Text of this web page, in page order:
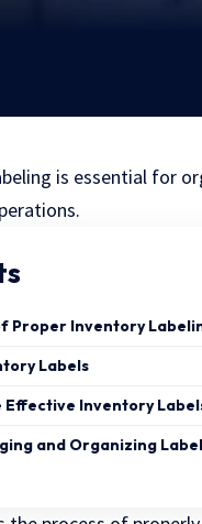
is essential for
Proper Inventory
Labels
Effective Inventory
and Organizing
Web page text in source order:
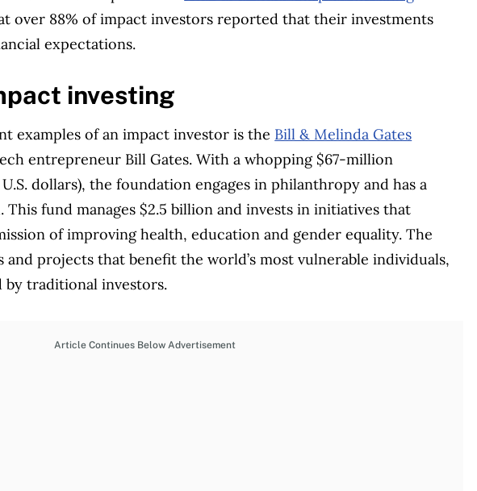
over 88% of impact investors reported that their investments
expectations.
investing
examples of an impact investor is the Bill & Melinda Gates
entrepreneur Bill Gates. With a whopping $67-million
dollars), the foundation engages in philanthropy and has a
fund manages $2.5 billion and invests in initiatives that
of improving health, education and gender equality. The
and projects that benefit the world’s most vulnerable individuals,
traditional investors.
Article Continues Below Advertisement
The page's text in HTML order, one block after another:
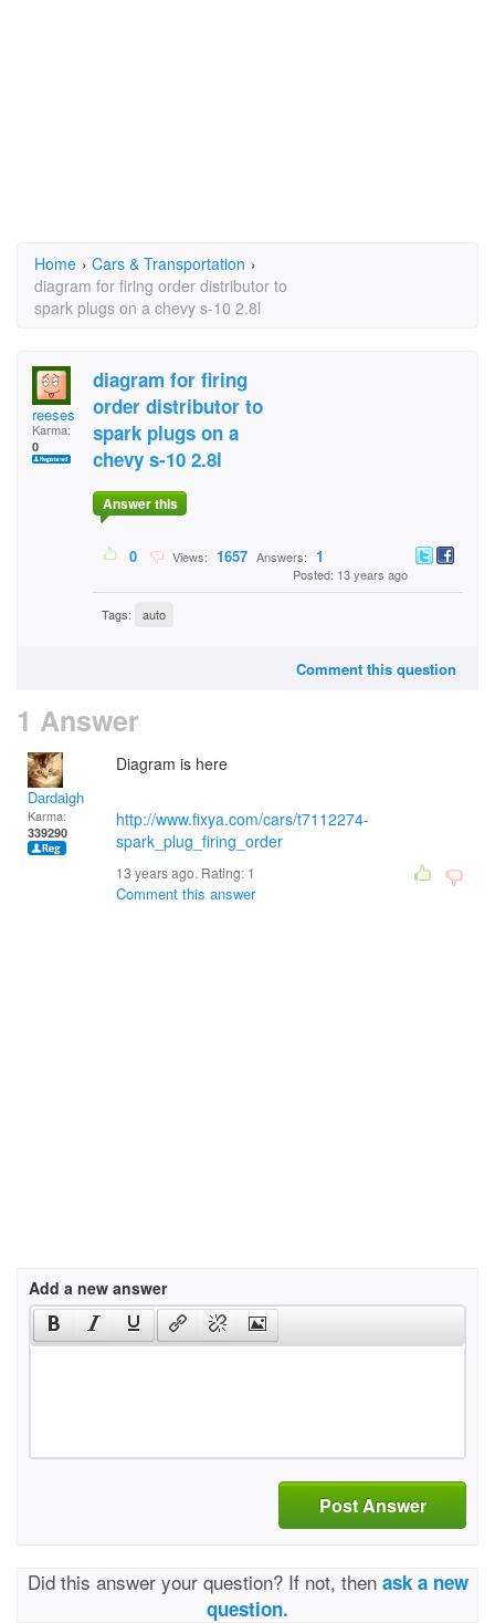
+-------+
Problem to work on -
With the pictures excluded, retype the records above verbatim.

Exercise response -
Text of this web page, in page order:
is essential for
Proper Inventory
Labels
Effective Inventory
and Organizing
Web page text in source order:
over 88% of impact investors reported that their investments
expectations.
investing
examples of an impact investor is the Bill & Melinda Gates
entrepreneur Bill Gates. With a whopping $67-million
dollars), the foundation engages in philanthropy and has a
fund manages $2.5 billion and invests in initiatives that
of improving health, education and gender equality. The
and projects that benefit the world’s most vulnerable individuals,
traditional investors.
Article Continues Below Advertisement
The page's text in HTML order, one block after another:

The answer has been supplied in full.